NLP: Any libraries/dictionaries out there for fixing common spelling errors?

er214 · May 21, 2018, 10:25pm

I’ve done the same thing as you, although I’ve created a huge training set by using the transformation vector in reverse to corrupt correct spellings. You can basically iterate - start with a few example to create an initial vector, use this to create a larger set of misspellings, then use this to create a better transformation vector.

Another interesting thing you can do is to ‘score’ a word for how likely it is to be misspelled. You just take the dot product of the word vector with the transformation vector to see how far it points in the spelling direction. This gives a bit more of a clue as to why we have this pattern in the vectors. If you score all the vocab in this way there is a wide distribution of scores. At one end you find lots of business and government related words, and at the other you get very informal language such as ‘plz’ and ‘thnkx’ (and spelling mistakes + typos). So, I think the score is measuring something like the formality of the text: carefully edited and proofed texts (as you are likely to find consistently in business news stories) sit at one end of the distribution, which extends through to the informal language used in unedited comments in forums / emails / twitter.

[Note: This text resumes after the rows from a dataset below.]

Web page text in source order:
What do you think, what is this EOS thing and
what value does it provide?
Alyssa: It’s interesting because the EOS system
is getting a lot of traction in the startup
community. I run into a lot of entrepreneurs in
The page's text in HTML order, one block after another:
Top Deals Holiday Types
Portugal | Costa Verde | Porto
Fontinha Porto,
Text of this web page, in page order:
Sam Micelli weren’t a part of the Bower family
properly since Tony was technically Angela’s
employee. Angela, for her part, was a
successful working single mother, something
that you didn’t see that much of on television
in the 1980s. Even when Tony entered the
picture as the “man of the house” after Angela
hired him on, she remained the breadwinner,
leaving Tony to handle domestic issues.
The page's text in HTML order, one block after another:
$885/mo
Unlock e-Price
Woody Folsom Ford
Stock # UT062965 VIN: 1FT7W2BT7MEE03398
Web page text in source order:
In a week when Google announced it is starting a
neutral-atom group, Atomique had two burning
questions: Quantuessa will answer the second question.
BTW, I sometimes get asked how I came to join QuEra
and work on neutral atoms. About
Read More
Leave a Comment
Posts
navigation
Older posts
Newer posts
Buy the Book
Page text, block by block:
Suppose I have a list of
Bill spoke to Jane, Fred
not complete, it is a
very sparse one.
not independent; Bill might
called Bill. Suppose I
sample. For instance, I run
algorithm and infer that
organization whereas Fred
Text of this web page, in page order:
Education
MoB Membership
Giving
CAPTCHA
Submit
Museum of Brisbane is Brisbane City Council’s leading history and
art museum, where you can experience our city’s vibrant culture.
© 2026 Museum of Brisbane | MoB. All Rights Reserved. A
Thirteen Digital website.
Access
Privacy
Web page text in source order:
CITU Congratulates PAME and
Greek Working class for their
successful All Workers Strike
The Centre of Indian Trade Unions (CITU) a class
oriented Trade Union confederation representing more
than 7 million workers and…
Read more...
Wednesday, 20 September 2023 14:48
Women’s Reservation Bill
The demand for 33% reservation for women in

It then starts to make sense why the model which built the vectors has behaved in this way: when it see words like ‘plz’ and ‘thnx’ it will know it is more likely to encounter the incorrectly spelled versions of words; and the reverse is true when you find mention of ‘businesses’.

Regarding a full write up, I’m in the middle of it. I’ve got a job interview tomorrow, but will hopefully get something published - along with the code - on Wednesday.